---- TASK DATA
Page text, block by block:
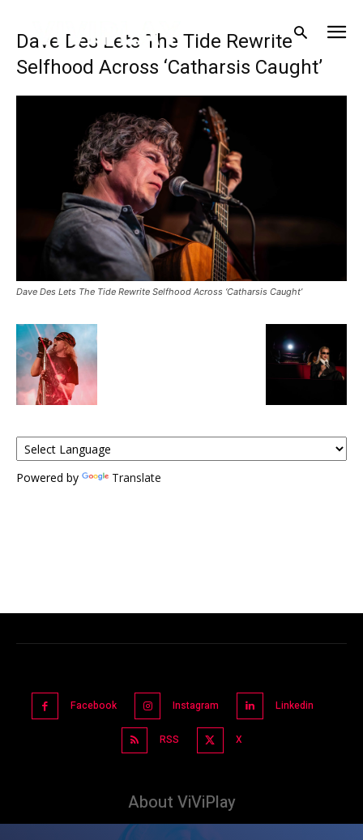
Dave Des Lets The Tide Rewrite
Selfhood Across ‘Catharsis Caught’
Dave Des Lets The Tide Rewrite Selfhood Across ‘Catharsis Caught’
Powered by Translate
Facebook Instagram Linkedin
RSS X
About ViViPlay
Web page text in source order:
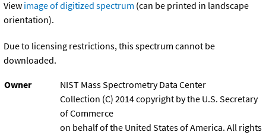
View image of digitized spectrum (can be printed in landscape
orientation).
Due to licensing restrictions, this spectrum cannot be
downloaded.
Owner
NIST Mass Spectrometry Data Center
Collection (C) 2014 copyright by the U.S. Secretary
of Commerce
on behalf of the United States of America. All rights
--------
- **ABOUT THIS EXERCISE**: Report the number of lines in the material above that include the string "Selfhood". Nothing else belongs in the answer.

- **ANSWER BOX**: 2